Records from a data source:
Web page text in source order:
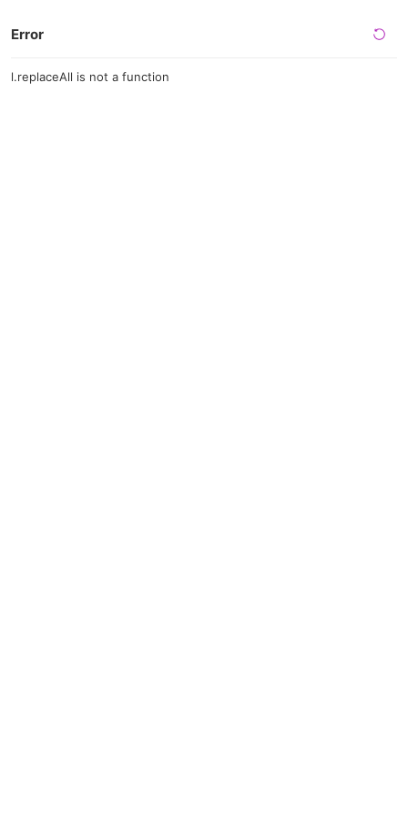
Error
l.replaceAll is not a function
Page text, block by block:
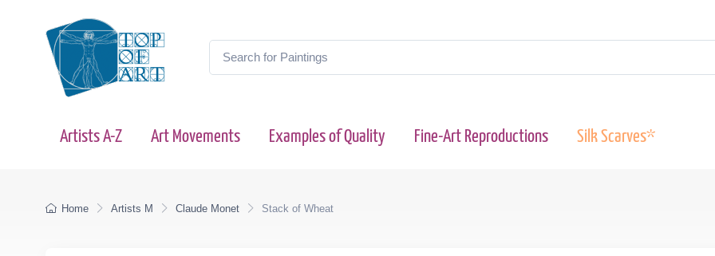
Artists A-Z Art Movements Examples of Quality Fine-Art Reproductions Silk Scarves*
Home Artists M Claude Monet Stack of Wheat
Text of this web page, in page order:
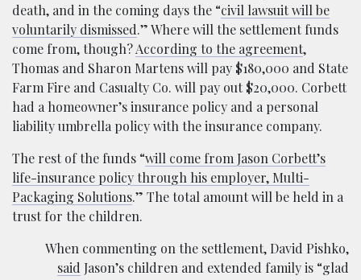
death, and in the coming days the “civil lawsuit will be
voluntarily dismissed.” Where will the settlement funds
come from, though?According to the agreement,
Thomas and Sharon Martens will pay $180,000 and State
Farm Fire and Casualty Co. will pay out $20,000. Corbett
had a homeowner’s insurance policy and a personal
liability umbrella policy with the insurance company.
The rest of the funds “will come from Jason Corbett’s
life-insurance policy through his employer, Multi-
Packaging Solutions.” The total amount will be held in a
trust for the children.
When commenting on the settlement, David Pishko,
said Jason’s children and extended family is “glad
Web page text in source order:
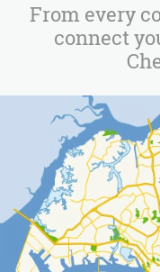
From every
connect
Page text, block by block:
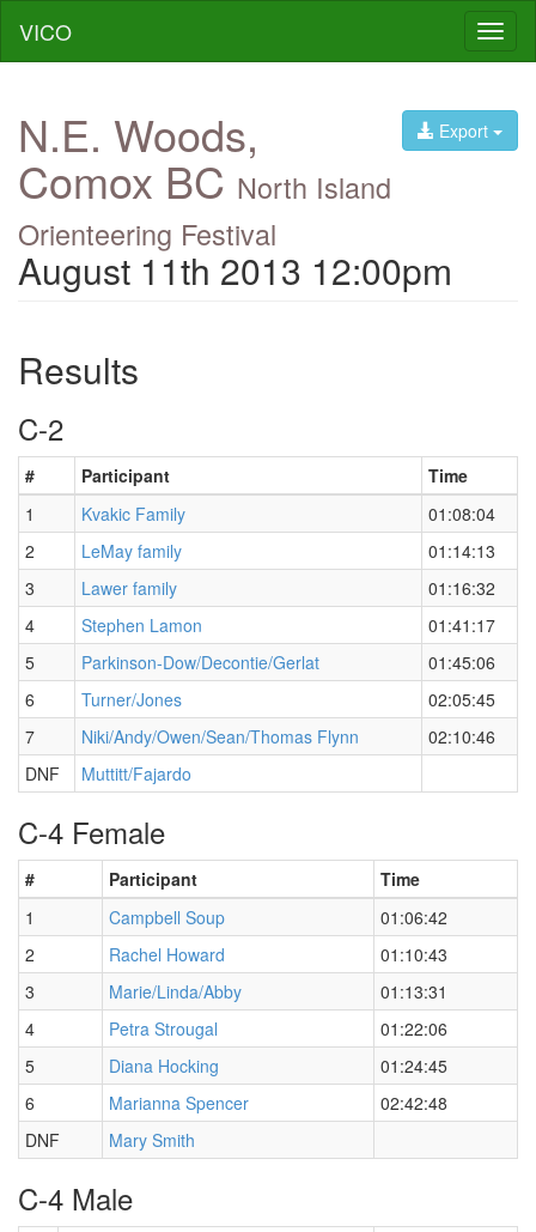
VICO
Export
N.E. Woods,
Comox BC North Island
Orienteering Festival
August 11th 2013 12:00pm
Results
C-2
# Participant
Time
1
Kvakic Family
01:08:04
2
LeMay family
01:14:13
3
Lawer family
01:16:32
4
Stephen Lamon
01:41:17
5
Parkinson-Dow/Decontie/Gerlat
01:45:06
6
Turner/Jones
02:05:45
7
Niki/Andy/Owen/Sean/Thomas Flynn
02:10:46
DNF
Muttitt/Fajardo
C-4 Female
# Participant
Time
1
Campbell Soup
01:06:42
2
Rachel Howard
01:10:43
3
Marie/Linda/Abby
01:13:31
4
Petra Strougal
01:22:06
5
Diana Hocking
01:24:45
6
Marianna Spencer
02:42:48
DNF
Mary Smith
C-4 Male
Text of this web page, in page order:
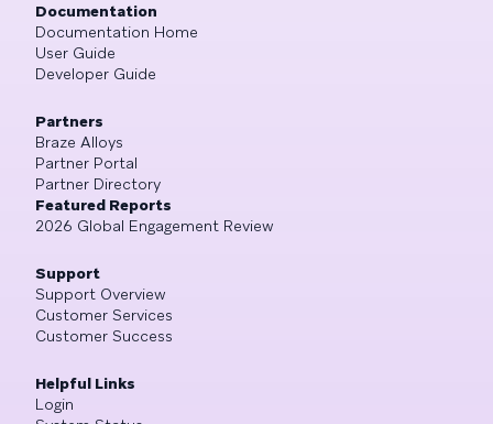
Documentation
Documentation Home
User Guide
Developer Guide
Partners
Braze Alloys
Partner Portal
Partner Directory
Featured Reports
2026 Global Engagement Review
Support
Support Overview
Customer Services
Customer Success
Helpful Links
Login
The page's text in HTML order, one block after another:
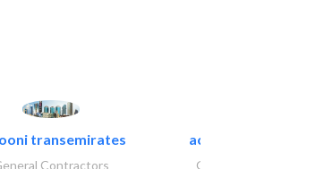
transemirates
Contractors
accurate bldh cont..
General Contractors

...

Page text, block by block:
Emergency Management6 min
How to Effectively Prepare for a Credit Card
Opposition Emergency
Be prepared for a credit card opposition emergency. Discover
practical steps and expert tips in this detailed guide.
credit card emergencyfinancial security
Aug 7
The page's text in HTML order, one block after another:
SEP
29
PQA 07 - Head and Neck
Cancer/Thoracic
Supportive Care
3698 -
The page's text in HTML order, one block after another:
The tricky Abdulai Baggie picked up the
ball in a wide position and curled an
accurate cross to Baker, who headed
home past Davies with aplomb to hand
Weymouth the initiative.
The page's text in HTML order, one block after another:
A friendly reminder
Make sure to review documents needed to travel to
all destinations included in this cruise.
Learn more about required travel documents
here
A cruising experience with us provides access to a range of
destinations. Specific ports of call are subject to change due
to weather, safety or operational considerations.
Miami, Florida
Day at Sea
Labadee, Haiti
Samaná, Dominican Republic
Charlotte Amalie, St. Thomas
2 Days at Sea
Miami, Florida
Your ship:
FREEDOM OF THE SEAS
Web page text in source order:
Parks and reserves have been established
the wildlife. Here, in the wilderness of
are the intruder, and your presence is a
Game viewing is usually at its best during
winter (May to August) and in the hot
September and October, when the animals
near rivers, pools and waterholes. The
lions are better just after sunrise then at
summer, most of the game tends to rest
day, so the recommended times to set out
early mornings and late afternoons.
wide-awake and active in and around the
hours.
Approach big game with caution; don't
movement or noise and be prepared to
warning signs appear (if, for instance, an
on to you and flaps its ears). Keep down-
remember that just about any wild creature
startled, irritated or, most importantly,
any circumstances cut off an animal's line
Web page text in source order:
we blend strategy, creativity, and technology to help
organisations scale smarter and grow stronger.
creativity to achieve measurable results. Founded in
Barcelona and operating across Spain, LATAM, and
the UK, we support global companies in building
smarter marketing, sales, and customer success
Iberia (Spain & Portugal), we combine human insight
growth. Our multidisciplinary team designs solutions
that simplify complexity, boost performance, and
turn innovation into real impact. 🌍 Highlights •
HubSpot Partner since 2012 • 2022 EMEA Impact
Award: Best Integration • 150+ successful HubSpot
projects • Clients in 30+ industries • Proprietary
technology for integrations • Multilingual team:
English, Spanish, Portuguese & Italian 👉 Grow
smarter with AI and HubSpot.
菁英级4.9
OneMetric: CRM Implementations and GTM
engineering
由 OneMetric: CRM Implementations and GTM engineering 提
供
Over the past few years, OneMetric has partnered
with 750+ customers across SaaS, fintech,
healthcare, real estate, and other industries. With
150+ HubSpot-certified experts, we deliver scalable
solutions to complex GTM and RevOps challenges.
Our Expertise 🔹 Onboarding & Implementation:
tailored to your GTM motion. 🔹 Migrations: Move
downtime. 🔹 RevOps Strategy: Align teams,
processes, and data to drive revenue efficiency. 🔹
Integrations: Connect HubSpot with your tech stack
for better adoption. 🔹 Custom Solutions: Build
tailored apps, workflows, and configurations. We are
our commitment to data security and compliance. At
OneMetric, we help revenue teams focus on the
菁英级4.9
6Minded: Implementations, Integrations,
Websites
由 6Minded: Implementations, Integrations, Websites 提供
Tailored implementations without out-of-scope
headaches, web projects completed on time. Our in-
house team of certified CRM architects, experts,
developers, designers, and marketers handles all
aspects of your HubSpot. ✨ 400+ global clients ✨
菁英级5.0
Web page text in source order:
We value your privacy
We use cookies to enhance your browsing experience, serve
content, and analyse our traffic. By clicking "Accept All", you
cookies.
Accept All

▸ **Activity**
Which lines above run from the one containing "Thomas and Sharon" to the one containing "trust for the children."? Give them again exactly, both ends included.

▸ **Answer space**
Thomas and Sharon Martens will pay $180,000 and State
Farm Fire and Casualty Co. will pay out $20,000. Corbett
had a homeowner’s insurance policy and a personal
liability umbrella policy with the insurance company.
The rest of the funds “will come from Jason Corbett’s
life-insurance policy through his employer, Multi-
Packaging Solutions.” The total amount will be held in a
trust for the children.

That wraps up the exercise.